Екатерина Домбровская-Кожухова - Воздыхание окованных. Русская сага
Скачивание начинается... Если скачивание не началось автоматически, пожалуйста нажмите на эту ссылку.
Жалоба
Напишите нам, и мы в срочном порядке примем меры.
Описание книги "Воздыхание окованных. Русская сага"
Описание и краткое содержание "Воздыхание окованных. Русская сага" читать бесплатно онлайн.
Сын Егора Ивановича — Николенька — перенял от отца эту мягкость и детскость, — она слышалась и в его добродушной веселости, и в способности радоваться даже самым, что ни на есть, пустякам, и в его всегдашней сердечной расположенности, приветливости ко всем, и даже в его высоком голосе при большом росте и весьма могучем телосложении, и в этой смешной редкостной рассеянности гениального ума, вечно погруженного в свои думы и не способного концентрироваться на подробностях обыденной жизни, эти вечно забываемые ключи, перепутанные даты и адреса в письмах, и прочие курьезные вещей, о которых ходили в студенческой среде анекдоты и прибаутки. Но притом — и я, надеюсь, книга моя развернет и эти страницы, — это был по сути дела добрый ангел всей семьи — никто как он не умел приласкать горюющего человека, никто как он не умел опередить своею помощью даже просьбы о них — а это ведь и есть живое Евангелие! — фактически он стал вторым отцом для своих меньших братьев и сестры Веры — Николай Егорович выдавал ее замуж, устраивал ее семейную жизнь, писал ей во Владимир, где поселились молодые, чуть не каждый день трогательные письма, когда Верочка ждала деток, он же и покупал для маленьких нужную амуницию — а ведь уже был уважаемый и известный в мире ученый, профессор, сидевший над своими формулами двадцать пять часов в сутки.

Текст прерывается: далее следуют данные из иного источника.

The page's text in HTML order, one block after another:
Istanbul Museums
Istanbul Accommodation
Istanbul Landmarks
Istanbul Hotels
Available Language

Рассеянностью Николая Егоровича любили попользоваться… Один и тот же студент по нескольку раз мог приходить сдавать трудный экзамен, или один и тот же молодой человек приходил сдавал экзамены за других, правда, иногда они смешно и нечаянно попадались, — Бог ведь шельму метит.
Однажды один студиозус несколько раз приходил к Николаю Егоровичу сдавать экзамен и каждый раз безнадежно и с треском проваливался. Жуковский слушал всегда его молча, грустно опустив голову… Однако при последней попытке, он вдруг как-то встрепенулся и сказал: «Странно: вот уже который студент приходит ко мне сдавать этот курс, и все четверо или пятеро отвечают одинаково плохо, и у всех троих одинаковая заплатка на носке правого сапога… Что бы это значило?».
Несколько извозчиков всегда поджидали Жуковского у ворот его дома на Мыльниковом: «К нам, к нам, Николай Егорович, — зазывали они, — у нас по сорок, больше не берем!», на что профессор рассеянно им отвечал: «Больше пятидесяти не дам». А затем, расплатившись вперед, тут же забывал и об этом, и в конце пути вновь доставал кошелек, чтобы расплатиться еще раз. Но московские извозчики Жуковского уважали, и редко кто позволял себе дважды попользоваться щедростью этого трогательного старика в длинной шубе, старенькой бобровой шапочке и огромных ботах, направлявшегося читать свои лекции…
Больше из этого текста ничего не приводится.